While acknowledging “some near-term headwinds,” Desjardins Securities analyst Chris Li sees Pet Valu Holdings Ltd. as “a highly compelling long-term growth story,” initiating coverage with a “buy” recommendation on Thursday.
“Despite transitory headwinds from macro challenges and higher lease expenses from new DCs, we believe PET is well-positioned to achieve low-double-digit EPS growth over the longer term, supported by attractive mid-single-digit industry growth, new store openings and market share gains,” he said. “We believe valuation is supported by strong ROIC and FCF conversion in FY25 as capex normalizes, supporting an increase in capital returns.”

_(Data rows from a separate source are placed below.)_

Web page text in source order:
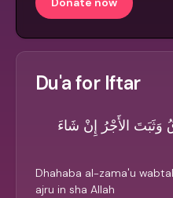
Du'a for Iftar
وَثَبَتَ الأَجْرُ إِنْ شَاءَ
Dhahaba al-zama'u
ajru in sha Allah
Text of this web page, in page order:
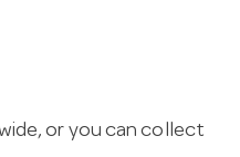
or you can collect
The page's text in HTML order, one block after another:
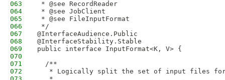
063
* @see RecordReader
064
* @see JobClient
065
* @see FileInputFormat
066
*/
067
@InterfaceAudience.Public
068
@InterfaceStability.Stable
069
public interface InputFormat<K, V> {
070
071
  /**
072
* Logically split the set of input files

Mr. Li called the Markham, Ont.-based company “a compelling investment” beyond “attractive and resilient industry growth (humanization and premiumization trends).” That includes “loyalty program/data analytics, proprietary brands and an experienced management team.
“Key share price catalysts include acceleration in EPS growth (14 per cent in fiscal 2025 vs 4 per cent in FY24), strong FCF conversion in FY25 as capex normalizes following heavy investments in supply chain infrastructure to support rapid growth and the initiation of share buybacks,” he said. “The two biggest risks are a prolonged downturn and new entrant competition. Stress testing our SSSG [same-store sales growth] and margin assumptions, we derive FY24–25 EPS that are 5–8 per cent below our base case, implying a downside valuation of $28.”
He expects its fourth-quarter 2023 results, scheduled to be released on March 5, to fall in line with the Street’s expectations and “reflect a continuation of the trends from 3Q,” including slowing same-store sales growth due to a tough consumer backdrop impacting discretionary hardlines.
Mr. Li set a target of $38 per share, exceeding the average on the Street by 71 cents.